Scraper worked on my laptop. Deployed to server and got instant 403s.
Source: Dev.to
What broke
The target site was checking the User-Agent header. My laptop sent requests with a normal browser user agent because I was using Playwright for something else and had set it globally in my profile.
The server, a fresh Ubuntu install, used the default Python requests User-Agent:
python-requests/2.31.0The site rejected that and returned 403 Forbidden for every request.
Fixed it
Added a custom User-Agent to the request headers:
import requests
headers = {
'User-Agent': 'Mozilla/5.0 (Windows NT 10.0; Win64; x64) AppleWebKit/537.36 (KHTML, like Gecko) Chrome/120.0.0.0 Safari/537.36'
}
response = requests.get('https://example.com/products', headers=headers)
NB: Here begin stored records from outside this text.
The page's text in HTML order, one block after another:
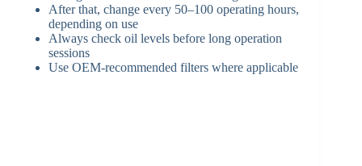
After that, change every 50–100 operating hours,
depending on use
Always check oil levels before long operation
sessions
Use OEM-recommended filters where applicable

if response.status_code == 200:
# Parse the data
products = response.json()
else:
print(f"Failed: {response.status_code}")With this change the site started returning 200 OK again.
Other things that sometimes matter
Besides User-Agent, some sites also check:
Referer header – they may require a valid referer to allow the request.
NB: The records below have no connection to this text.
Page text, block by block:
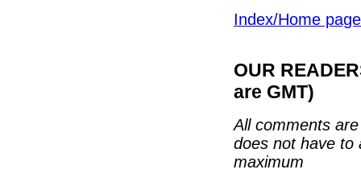
Index/Home page
OUR
are GMT)
All comments
does not have to
maximum
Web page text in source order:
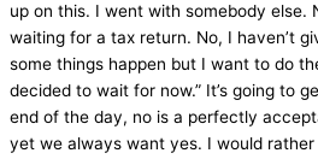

headers = { 'User-Agent': 'Mozilla/5.0...', 'Referer': 'https://example.com/' }Accept headers – real browsers send a variety of accept headers.
headers = { 'User-Agent': 'Mozilla/5.0...', 'Accept': 'text/html,application/xhtml+xml,application/xml;q=0.9,image/webp,*/*;q=0.8', 'Accept-Language': 'en-US,en;q=0.5', 'Accept-Encoding': 'gzip, deflate, br' }
Most of the time, setting a proper User-Agent is enough. When it isn’t, adding these additional headers usually resolves the issue.
Tip: Always check response.status_code before parsing the response. This prevents trying to parse an error page (e.g., a 403) as JSON and encountering confusing parsing errors.